WebGL is only supported in Windows 7 and newer in Chromium.
In short, the way older Windows versions handles drivers cause many bugs and the effort required to maybe make it work is not worth it since these systems are already out of support (XP) or are barely used (Vista has 3% of market share).

Some quotes from the Chromium bug tracker:

"Graphics driver behavior on windows XP is incompatible with the requirements of the 2D canvas API, so it will never be allowed by default. Users who know what they are doing can circumvent this by starting Chrome with the "--ignore-gpu-blacklist" command line option. If you do this in windows XP, your browser tab may become unusable due to a remote desktop session or due to screen lock, screen saver or system hibernation. To recover, you have to reload the page, which implies possibly losing some data."
https://code.google.com/p/chromium/issues/detail?id=346026

"Almost no GPU features were supported anywhere on XP anyway. We supported WebGL and 3D CSS on a subset of XP machines. We have robust software fallbacks for each; 3D CSS should perform quite well with the software compositor. WebGL will unfortunately be slower for the few users who previously had hardware support for it, which is a shame, but XP's at the end of its life and will stop receiving security updates in April.

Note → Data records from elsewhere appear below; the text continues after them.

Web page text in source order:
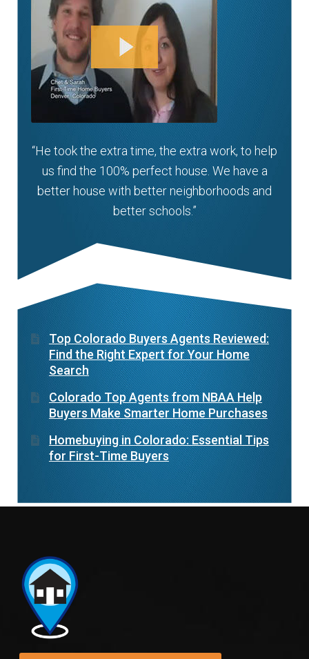
“He took the extra time, the extra work, to help
us find the 100% perfect house. We have a
better house with better neighborhoods and
better schools.”
Top Colorado Buyers Agents Reviewed:
Find the Right Expert for Your Home
Search
Colorado Top Agents from NBAA Help
Buyers Make Smarter Home Purchases
Homebuying in Colorado: Essential Tips
for First-Time Buyers
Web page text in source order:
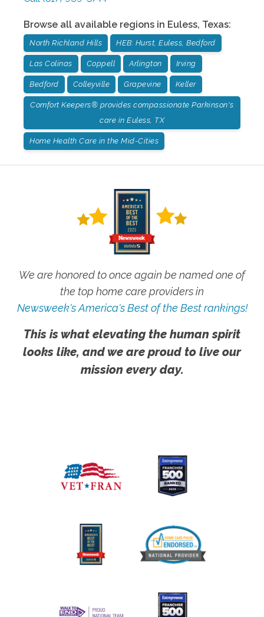
Browse all available regions in Euless, Texas:
North Richland Hills HEB: Hurst, Euless, Bedford
Las Colinas Coppell Arlington Irving
Bedford Colleyville Grapevine Keller
Comfort Keepers® provides compassionate Parkinson's
care in Euless, TX
Home Health Care in the Mid-Cities
We are honored to once again be named one of
the top home care providers in
Newsweek's America's Best of the Best rankings!
This is what elevating the human spirit
looks like, and we are proud to live our
mission every day.
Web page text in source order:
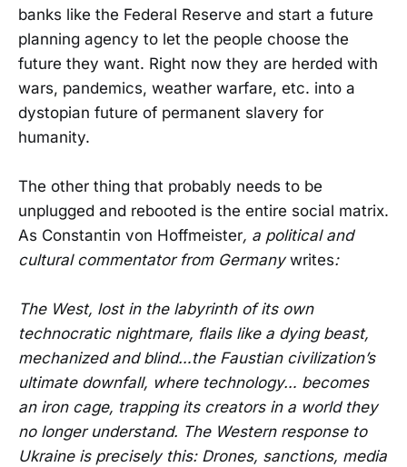
banks like the Federal Reserve and start a future
planning agency to let the people choose the
future they want. Right now they are herded with
wars, pandemics, weather warfare, etc. into a
dystopian future of permanent slavery for
humanity.
The other thing that probably needs to be
unplugged and rebooted is the entire social matrix.
As Constantin von Hoffmeister, a political and
cultural commentator from Germany writes:
The West, lost in the labyrinth of its own
technocratic nightmare, flails like a dying beast,
mechanized and blind…the Faustian civilization’s
ultimate downfall, where technology… becomes
an iron cage, trapping its creators in a world they
no longer understand. The Western response to
Ukraine is precisely this: Drones, sanctions, media
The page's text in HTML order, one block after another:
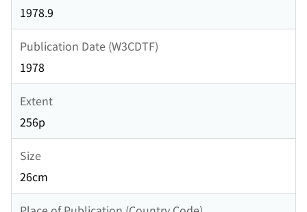
1978.9
Publication Date (W3CDTF)
1978
Extent
256p
Size
26cm
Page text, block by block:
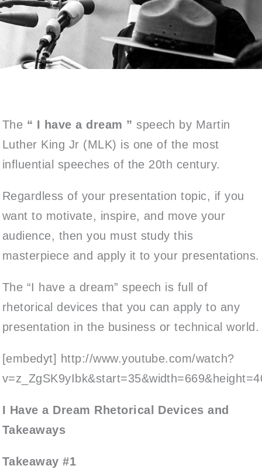
The “ I have a dream ”speech by Martin
Luther King Jr (MLK) is one of the most
influential speeches of the 20th century.
Regardless of your presentation topic, if you
want to motivate, inspire, and move your
audience, then you must study this
masterpiece and apply it to your presentations.
The “I have a dream” speech is full of
rhetorical devices that you can apply to any
presentation in the business or technical world.
[embedyt] http://www.youtube.com/watch?
I Have a Dream Rhetorical Devices and
Takeaways
Takeaway #1
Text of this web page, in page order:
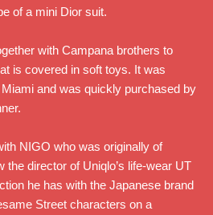
of a mini Dior suit.
with Campana brothers to
is covered in soft toys. It was
and was quickly purchased by
NIGO who was originally of
the director of Uniqlo’s life-wear UT
he has with the Japanese brand
Street characters on a
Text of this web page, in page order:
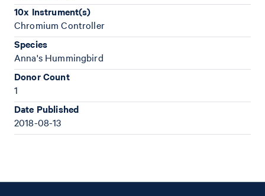
10x Instrument(s)
Chromium Controller
Species
Anna's Hummingbird
Donor Count
1
Date Published
2018-08-13
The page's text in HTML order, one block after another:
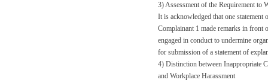
3) Assessment of the Requirement to
It is acknowledged that one statement
Complainant 1 made remarks in front
engaged in conduct to undermine
for submission of a statement of
4) Distinction between Inappropriate
and Workplace Harassment
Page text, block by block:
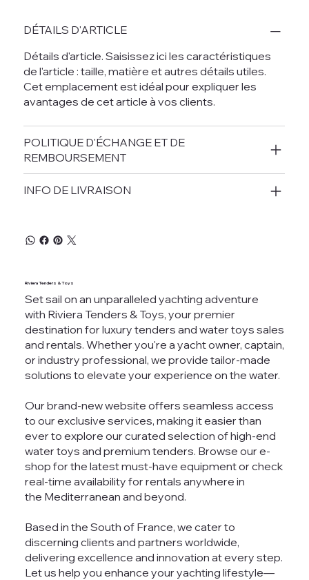
DÉTAILS D'ARTICLE
Détails d'article. Saisissez ici les caractéristiques
de l'article : taille, matière et autres détails utiles.
Cet emplacement est idéal pour expliquer les
avantages de cet article à vos clients.
POLITIQUE D'ÉCHANGE ET DE
REMBOURSEMENT
INFO DE LIVRAISON
Riviera Tenders & Toys
Set sail on an unparalleled yachting adventure
with Riviera Tenders & Toys, your premier
destination for luxury tenders and water toys sales
and rentals. Whether you're a yacht owner, captain,
or industry professional, we provide tailor-made
solutions to elevate your experience on the water.
Our brand-new website offers seamless access
to our exclusive services, making it easier than
ever to explore our curated selection of high-end
water toys and premium tenders. Browse our e-
shop for the latest must-have equipment or check
real-time availability for rentals anywhere in
the Mediterranean and beyond.
Based in the South of France, we cater to
discerning clients and partners worldwide,
delivering excellence and innovation at every step.
Let us help you enhance your yachting lifestyle—
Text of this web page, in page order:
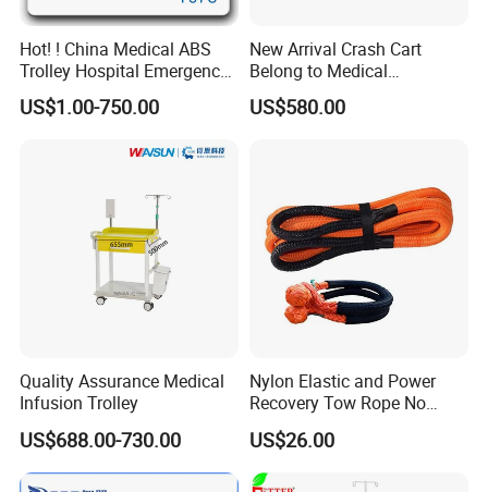
Hot! ! China Medical ABS
Trolley Hospital Emergency
Treatment Cart
US$1.00-750.00
New Arrival Crash Cart
Belong to Medical
Equipment
US$580.00
Quality Assurance Medical
Infusion Trolley
US$688.00-730.00
Nylon Elastic and Power
Recovery Tow Rope No
Reviews Yet
US$26.00
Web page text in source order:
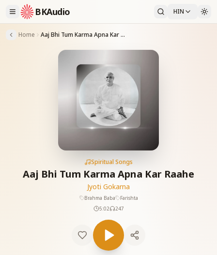
BKAudio HIN
Home Aaj Bhi Tum Karma Apna Kar Raahe
Spiritual Songs
Aaj Bhi Tum Karma Apna Kar Raahe
Jyoti Gokarna
Brahma Baba
Farishta
5:02
247
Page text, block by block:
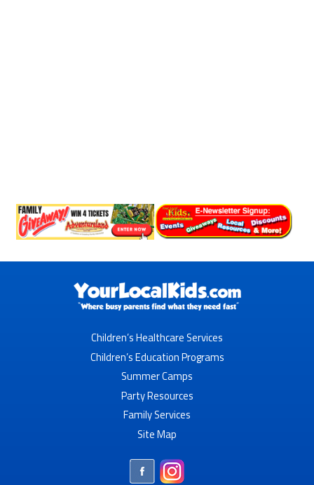
Children’s Healthcare Services
Children’s Education Programs
Summer Camps
Party Resources
Family Services
Site Map
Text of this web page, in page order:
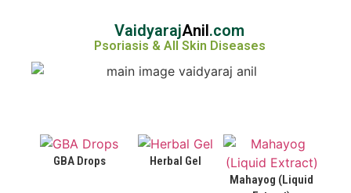
VaidyarajAnil.com
Psoriasis & All Skin Diseases
GBA Drops
Herbal Gel
Mahayog (Liquid
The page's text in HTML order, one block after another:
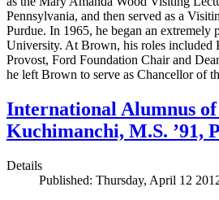
Pennsylvania, and then served as a
Purdue. In 1965, he began an extremely
University. At Brown, his roles included
Provost, Ford Foundation Chair and
he left Brown to serve as Chancellor of
International Alumnus
Kuchimanchi, M.S. ’91,
Details
Published: Thursday, April 12
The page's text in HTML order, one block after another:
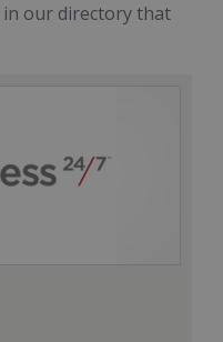
our directory that
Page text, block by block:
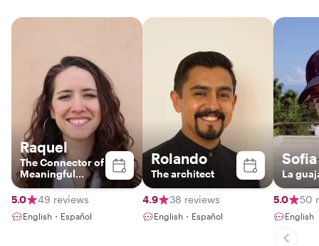
Raquel
The Connector of
Meaningful
Experiences
5.0
49 reviews
English・Español
Rolando
The architect
4.9 38 reviews
English・Español
Sofia
La
5.0 50
English
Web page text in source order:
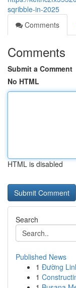
sqribble-in-2025
Comments
Comments
Submit a Comment
No HTML
HTML is disabled
Search
Published News
1 Đường
1
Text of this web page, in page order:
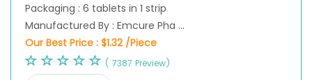
Packaging : 6 tablets in 1 strip
Manufactured By : Emcure Pha ...
Our Best Price : $1.32 /Piece
( 7387 Preview)
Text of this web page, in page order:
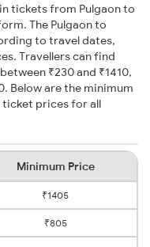
tickets from Pulgaon to
The Pulgaon to
to travel dates,
Travellers can find
₹230 and ₹1410,
Below are the minimum
ticket prices for all
Minimum Price
₹1405
₹805
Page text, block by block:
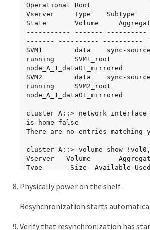
node_A_2 !*root
Owner Node: node_A_2
Aggregate: node_A_2_data01_mirrored (online,
raid_dp, mirror degraded)
  Plex: /node_A_2_data01_mirrored/plex0
(online, normal, active, pool0)
   RAID Group
/node_A_2_data01_mirrored/
block checksums)
Usable Physical
Type     RPM     Size     Size
     -------- --------------------------- ----
----- ------ -------- --------
BSAS    7200  827.7GB  828.0GB
     parity   2.30.4                       0
BSAS    7200  827.7GB  828.0GB
BSAS    7200  827.7GB  828.0GB
BSAS    7200  827.7GB  828.0GB
     data     2.30.5                       0
Operational Root
Vserver     Type    Subtype
State       Volume
----------- ------- ----------
------- ---------- ----------
SVM1        data    sync-source
running     SVM1_root
node_A_1_data01_mirrored
SVM2        data    sync-source
running     SVM2_root
node_A_1_data01_mirrored
cluster_A::> network
is-home false
There are no entries matching
cluster_A::> volume show
Vserver   Volume
Type       Size  Available
---- ---------- ----------
          SVM1_root
                       node_A_1data01_mirrored
Physically power on the shelf.
Resynchronization starts
Verify that resynchronization has
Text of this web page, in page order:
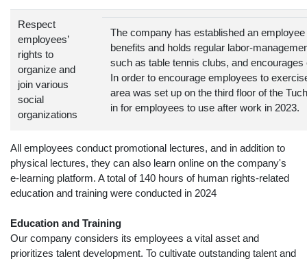
Respect
employees’
rights to
organize and
join various
social
organizations
The company has established an
benefits and holds regular labor-
such as table tennis clubs, and
In order to encourage employees to
area was set up on the third floor of the
in for employees to use after work in 2023.
All employees conduct promotional lectures, and in addition to
physical lectures, they can also learn online on the company's
e-learning platform. A total of 140 hours of human rights-related
education and training were conducted in 2024
Education and Training
Our company considers its employees a vital asset and
prioritizes talent development. To cultivate outstanding talent and
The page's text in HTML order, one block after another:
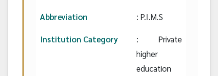
Abbreviation : P.I.M.S
Institution Category
: Private
higher
education
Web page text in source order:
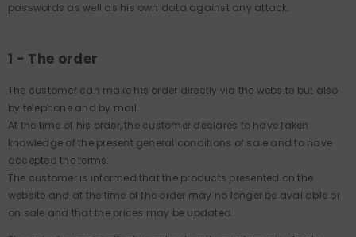
passwords as well as his own data against any attack.
1 - The order
The customer can make his order directly via the website but also
by telephone and by mail.
At the time of his order, the customer declares to have taken
knowledge of the present general conditions of sale and to have
accepted the terms.
The customer is informed that the products presented on the
website and at the time of the order may no longer be available or
on sale and that the prices may be updated.

Moving to a world where hardware doesn't need to work on XP will make it much easier to make progress everywhere else (e.g. by upgrading Chrome to use DirectX 11 instead of 9)."

"The new graphics framework (referred to as Aura, see discussion for issue 315199 ) will not support GPU acceleration on XP and Vista. There is no going back. If you are a software developer, you could hack your own Chromium build to make it do what you want, but that would be at your own risk."